Former teen heartthrob Josh Hartnett plays a small town career criminal who wants to do one last job so he can retire and hopefully get his incarcerated, terminally ill mother paroled so she can live out her final days on the outside.
The always terrific Melissa Leo plays the titular, string-pulling matriarch of this criminal family, which also includes Hartnett’s Uncle Dallas, played with typical ferocity by Frank Grillo.
The film opens with Hartnett, Grillo and accomplices posing as DEA agents pulling over a truck searching for drugs.
The plan goes haywire and deaths are involved.
This raises the suspicions of Hartnett’s straight arrow cop brother-in-law (George Carroll). He’s a good man and tries to treat Hartnett as family, but he knows he’s up to no good.
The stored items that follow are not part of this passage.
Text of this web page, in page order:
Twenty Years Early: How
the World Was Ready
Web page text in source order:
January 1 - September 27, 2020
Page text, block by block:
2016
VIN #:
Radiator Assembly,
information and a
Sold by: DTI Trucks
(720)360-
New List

Ida Red seems to want to be a combination of an exploration of a desperate family in a dying small town and how they get by, combined with a rural variation on Michael Mann’s Heat.
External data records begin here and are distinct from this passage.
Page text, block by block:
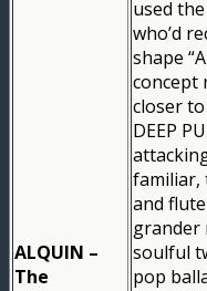
ALQUIN –
The
used
who’d
shape
concept
closer
DEEP
familiar,
and
grander
soulful
pop

There’s even a plot detour near the end that I knew was coming because the film was aping Heat just enough to tip me off.
The filmmakers were very smart to cast Hartnett, a naturally likeable and charismatic actor in the role because it’s a little tough to care what happens to most of these characters.
With the exception of the brother-in-law and to an extent the sister (Deborah Ann Woll), who unfortunately comes across as a bit strident; though to be fair she has her reasons as the characters are lacking in rooting interest.
Whether that be because they are despicable, like Uncle Dallas, or just not that interesting.
A subplot involving Hartnett’s niece starts off intriguingly and then just kind of petered out.
The climax moves along at a good clip and is reasonably entertaining. It’s enhanced by the basically standard but effective score.
There is one misstep with the score, when it oddly becomes comical, in a scene that I did not think was supposed to be very funny. Uncle Dallas and Hartnett are trying to bribe someone out in the middle of nowhere and as they drive off the music turns almost cartoonish for no good reason.
The performances are mostly fine, though at times a bit uneven. Even the reliable Mark Boone Junior has a weak moment or two as he seems a bit lost as to how to approach the dialogue and material.
If you’re a crime film junkie, by all means dive in. It’s more than competently made and it definitely has its moments.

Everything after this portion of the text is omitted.